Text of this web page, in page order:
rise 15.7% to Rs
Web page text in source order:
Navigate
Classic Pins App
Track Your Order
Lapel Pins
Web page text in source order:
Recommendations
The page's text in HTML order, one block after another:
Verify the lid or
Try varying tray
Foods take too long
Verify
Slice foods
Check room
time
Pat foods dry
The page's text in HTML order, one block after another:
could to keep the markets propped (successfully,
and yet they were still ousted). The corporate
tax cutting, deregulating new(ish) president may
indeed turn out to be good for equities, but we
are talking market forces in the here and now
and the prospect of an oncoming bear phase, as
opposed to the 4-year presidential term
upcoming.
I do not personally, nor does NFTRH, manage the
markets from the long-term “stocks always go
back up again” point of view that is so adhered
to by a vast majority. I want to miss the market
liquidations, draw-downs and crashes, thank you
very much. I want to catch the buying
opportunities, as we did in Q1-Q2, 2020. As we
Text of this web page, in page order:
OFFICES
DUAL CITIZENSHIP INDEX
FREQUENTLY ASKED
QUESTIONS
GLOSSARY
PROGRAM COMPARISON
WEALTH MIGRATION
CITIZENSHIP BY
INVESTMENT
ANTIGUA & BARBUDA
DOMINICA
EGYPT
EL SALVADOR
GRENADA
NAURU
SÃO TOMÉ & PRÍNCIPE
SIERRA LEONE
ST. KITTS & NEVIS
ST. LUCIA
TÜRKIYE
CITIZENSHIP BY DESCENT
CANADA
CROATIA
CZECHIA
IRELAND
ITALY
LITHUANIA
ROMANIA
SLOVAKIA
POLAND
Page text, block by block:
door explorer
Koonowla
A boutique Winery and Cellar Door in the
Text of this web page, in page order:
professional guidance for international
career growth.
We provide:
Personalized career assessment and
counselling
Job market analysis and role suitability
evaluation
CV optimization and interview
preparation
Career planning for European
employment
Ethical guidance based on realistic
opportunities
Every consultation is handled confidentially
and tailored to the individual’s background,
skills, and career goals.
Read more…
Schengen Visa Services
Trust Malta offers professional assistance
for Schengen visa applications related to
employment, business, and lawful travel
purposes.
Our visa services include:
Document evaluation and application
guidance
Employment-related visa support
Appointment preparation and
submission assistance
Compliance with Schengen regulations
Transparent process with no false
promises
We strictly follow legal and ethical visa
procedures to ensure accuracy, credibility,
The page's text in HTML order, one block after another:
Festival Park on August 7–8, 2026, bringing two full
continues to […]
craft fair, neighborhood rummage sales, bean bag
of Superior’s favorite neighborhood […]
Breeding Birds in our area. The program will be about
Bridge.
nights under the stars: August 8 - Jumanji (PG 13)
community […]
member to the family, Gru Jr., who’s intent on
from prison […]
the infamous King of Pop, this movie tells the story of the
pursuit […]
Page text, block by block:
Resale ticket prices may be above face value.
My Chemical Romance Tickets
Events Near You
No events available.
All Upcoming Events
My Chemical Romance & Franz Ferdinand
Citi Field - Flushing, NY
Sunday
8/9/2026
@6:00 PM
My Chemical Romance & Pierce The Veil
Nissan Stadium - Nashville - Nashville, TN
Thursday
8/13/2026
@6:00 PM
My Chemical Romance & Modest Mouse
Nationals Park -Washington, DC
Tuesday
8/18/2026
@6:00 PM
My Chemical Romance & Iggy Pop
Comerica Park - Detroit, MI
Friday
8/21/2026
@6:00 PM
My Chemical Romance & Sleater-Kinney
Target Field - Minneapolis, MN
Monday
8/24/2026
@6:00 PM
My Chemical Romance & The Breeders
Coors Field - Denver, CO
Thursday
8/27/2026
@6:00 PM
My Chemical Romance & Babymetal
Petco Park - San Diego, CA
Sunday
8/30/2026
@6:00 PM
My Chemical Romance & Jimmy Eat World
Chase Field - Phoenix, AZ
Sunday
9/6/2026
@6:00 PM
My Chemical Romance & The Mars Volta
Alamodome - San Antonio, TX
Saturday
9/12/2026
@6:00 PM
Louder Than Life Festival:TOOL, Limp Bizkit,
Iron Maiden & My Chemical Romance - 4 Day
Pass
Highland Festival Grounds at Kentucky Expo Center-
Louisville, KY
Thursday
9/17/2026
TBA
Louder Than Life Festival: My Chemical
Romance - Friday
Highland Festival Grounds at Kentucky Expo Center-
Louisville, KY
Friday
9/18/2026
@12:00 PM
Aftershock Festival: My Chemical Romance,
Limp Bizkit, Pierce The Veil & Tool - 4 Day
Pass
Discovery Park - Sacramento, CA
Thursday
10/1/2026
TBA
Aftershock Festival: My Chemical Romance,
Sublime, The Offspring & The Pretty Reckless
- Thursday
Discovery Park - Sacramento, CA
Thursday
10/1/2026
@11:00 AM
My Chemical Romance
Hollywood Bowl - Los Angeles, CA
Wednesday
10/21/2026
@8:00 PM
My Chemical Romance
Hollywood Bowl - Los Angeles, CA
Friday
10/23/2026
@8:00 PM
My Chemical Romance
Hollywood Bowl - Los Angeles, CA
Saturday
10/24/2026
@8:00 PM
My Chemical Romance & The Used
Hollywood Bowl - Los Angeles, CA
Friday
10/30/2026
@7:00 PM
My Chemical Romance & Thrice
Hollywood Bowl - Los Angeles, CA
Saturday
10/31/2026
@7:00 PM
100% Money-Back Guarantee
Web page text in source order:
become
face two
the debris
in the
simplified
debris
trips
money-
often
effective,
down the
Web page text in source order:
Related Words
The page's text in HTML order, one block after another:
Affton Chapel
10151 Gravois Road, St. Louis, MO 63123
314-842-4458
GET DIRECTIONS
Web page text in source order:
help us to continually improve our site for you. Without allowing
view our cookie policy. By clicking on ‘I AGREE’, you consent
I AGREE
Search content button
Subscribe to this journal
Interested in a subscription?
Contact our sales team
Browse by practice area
▬▬▬
Among the records, find every line holding the word "August" and copy it.

TASK ANSWER.
Festival Park on August 7–8, 2026, bringing two full
nights under the stars: August 8 - Jumanji (PG 13)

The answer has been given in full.